Comment 3 Andrew Stubbs 2019-12-04 10:07:37 UTC

The GCN architecture can handle the masking, but I don't know how we'd represent or apply that in the middle end?

I can probably implement extract_last, and that might be more efficient, but I don't see how that will help the logic? The convoluted extraction is working fine; it's the vector comparison that is misleading.

Comment 4 Richard Biener 2019-12-04 10:21:00 UTC

IIRC AVX512 also implements fully masked loops so the testcase should fail there, too, if we adjust N accordingly (to 15 or 31).  Hmm, can't seem to trigger
the fully masked support here, maybe I misremember.

Btw, isn't the issue that the reduction looks at all lanes?  That is,
I think the code simply assumes that for fully masked loops at least
one iteration is performed with all lanes active.  So if you bump
N to 64 + 32 the test passes on amdgcn?

Comment 5 Richard Biener 2019-12-04 10:25:47 UTC

And the issue is to be fixed in vect_create_epilog_for_reduction where
we create the index IV:

  /* For cond reductions we want to create a new vector (INDEX_COND_EXPR)
     which is updated with the current index of the loop for every match of
     the original loop's cond_expr (VEC_STMT).  This results in a vector
     containing the last time the condition passed for that vector lane.
     The first match will be a 1 to allow 0 to be used for non-matching
     indexes.  If there are no matches at all then the vector will be all
     zeroes.  */
  if (STMT_VINFO_REDUC_TYPE (reduc_info) == COND_REDUCTION)
    {

and the masking support needs to be added similarly to how vectorizable_condition
handles it.

Comment 6 Andrew Stubbs 2019-12-04 12:12:46 UTC

(In reply to Richard Biener from comment #4)
> Btw, isn't the issue that the reduction looks at all lanes?  That is,
> I think the code simply assumes that for fully masked loops at least
> one iteration is performed with all lanes active.  So if you bump
> N to 64 + 32 the test passes on amdgcn?
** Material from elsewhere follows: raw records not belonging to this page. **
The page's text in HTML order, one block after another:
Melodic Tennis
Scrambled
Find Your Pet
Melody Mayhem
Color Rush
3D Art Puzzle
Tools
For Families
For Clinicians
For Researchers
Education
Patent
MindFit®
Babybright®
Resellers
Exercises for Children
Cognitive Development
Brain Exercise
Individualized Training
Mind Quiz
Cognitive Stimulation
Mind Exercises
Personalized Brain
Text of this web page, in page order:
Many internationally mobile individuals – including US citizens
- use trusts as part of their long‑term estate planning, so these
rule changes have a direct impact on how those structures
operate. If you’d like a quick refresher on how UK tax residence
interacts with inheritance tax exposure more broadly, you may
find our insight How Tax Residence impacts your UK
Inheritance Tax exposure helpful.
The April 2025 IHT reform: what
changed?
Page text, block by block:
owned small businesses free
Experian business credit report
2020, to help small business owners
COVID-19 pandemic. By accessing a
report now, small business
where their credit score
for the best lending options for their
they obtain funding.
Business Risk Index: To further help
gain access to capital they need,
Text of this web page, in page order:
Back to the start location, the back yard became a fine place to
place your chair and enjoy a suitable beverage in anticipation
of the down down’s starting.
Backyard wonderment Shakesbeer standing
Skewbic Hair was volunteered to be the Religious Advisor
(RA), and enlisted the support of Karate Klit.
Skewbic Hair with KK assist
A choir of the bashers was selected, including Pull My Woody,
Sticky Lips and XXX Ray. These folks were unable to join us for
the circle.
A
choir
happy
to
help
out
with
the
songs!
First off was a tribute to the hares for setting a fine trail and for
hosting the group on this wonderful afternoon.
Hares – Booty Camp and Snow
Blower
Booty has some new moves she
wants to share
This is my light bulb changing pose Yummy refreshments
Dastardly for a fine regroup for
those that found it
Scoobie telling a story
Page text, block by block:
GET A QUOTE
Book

Yes, only the loads are masked. For most things this works fine, but not for reductions or permutations, etc.

If I set N=64, and double the input array, then the test passes indeed.

Masking the load of the {1, 2, 3 .. 63} vector would solve the issue, as would masking the comparison or the reduction (not that there's an optab for that).
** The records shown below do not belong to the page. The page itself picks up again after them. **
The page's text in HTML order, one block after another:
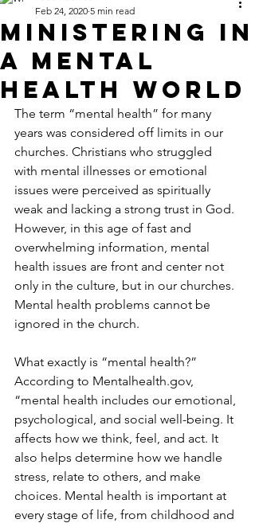
Ministering in
a Mental
Health World
Feb 24, 2020 5 min read
The term “mental health” for many
years was considered off limits in our
churches. Christians who struggled
with mental illnesses or emotional
issues were perceived as spiritually
weak and lacking a strong trust in God.
However, in this age of fast and
overwhelming information, mental
health issues are front and center not
only in the culture, but in our churches.
Mental health problems cannot be
ignored in the church.
What exactly is “mental health?”
According to Mentalhealth.gov,
“mental health includes our emotional,
psychological, and social well-being. It
affects how we think, feel, and act. It
also helps determine how we handle
stress, relate to others, and make
choices. Mental health is important at
every stage of life, from childhood and
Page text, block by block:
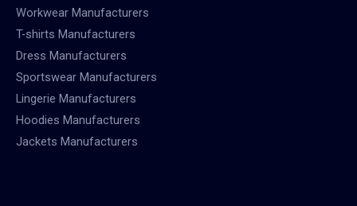
Workwear Manufacturers
T-shirts Manufacturers
Dress Manufacturers
Sportswear Manufacturers
Lingerie Manufacturers
Hoodies Manufacturers
Jackets Manufacturers
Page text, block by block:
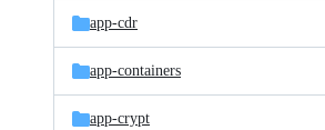
app-cdr
app-containers
app-crypt
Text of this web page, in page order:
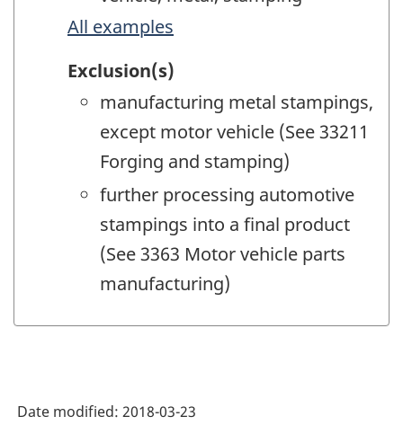
All examples
Exclusion(s)
manufacturing metal stampings,
except motor vehicle (See 33211
Forging and stamping)
further processing automotive
stampings into a final product
(See 3363 Motor vehicle parts
manufacturing)
Date modified: 2018-03-23
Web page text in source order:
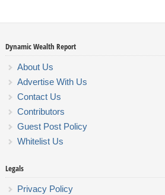
Dynamic Wealth Report
About Us
Advertise With Us
Contact Us
Contributors
Guest Post Policy
Whitelist Us
Legals
Privacy Policy
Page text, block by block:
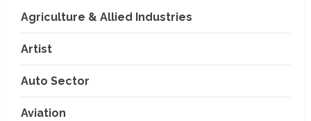
Agriculture & Allied Industries
Artist
Auto Sector
Aviation
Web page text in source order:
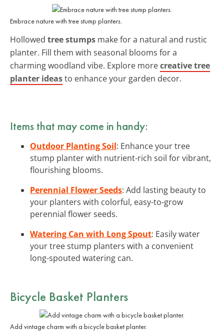
Embrace nature with tree stump planters.
Hollowed tree stumps make for a natural and rustic
planter. Fill them with seasonal blooms for a
charming woodland vibe. Explore morecreative tree
planter ideasto enhance your garden decor.
Items that may come in handy:
Outdoor Planting Soil: Enhance your tree
stump planter with nutrient-rich soil for vibrant,
flourishing blooms.
Perennial Flower Seeds: Add lasting beauty to
your planters with colorful, easy-to-grow
perennial flower seeds.
Watering Can with Long Spout: Easily water
your tree stump planters with a convenient
long-spouted watering can.
Bicycle Basket Planters
Add vintage charm with a bicycle basket planter.

Comment 7 Andrew Stubbs 2019-12-17 13:19:28 UTC

Thank you for the help, Richard and Richard.

I'm electing not to fix this bug, but instead have worked around it for amdgcn by implementing the fold_extract_last pattern.

There's two main reasons for this:

1. I'm not confident I can see how to fix it properly, so it's going to take me a long time to get it right.

2. The code that it generates is horrible (and the fix will only make it worse), so I would want to implement fold_extract_last anyway. This would leave this code unused by amdgcn, and the time spent fixing it wasted effort.

I've therefore downgraded the priority and severity on this bug, and committed a pointer into the code to assist anybody tripping over the same issue in future.

https://gcc.gnu.org/ml/gcc-patches/2019-12/msg01191.html

The bug still exists, but is now no longer reproducible on amdgcn.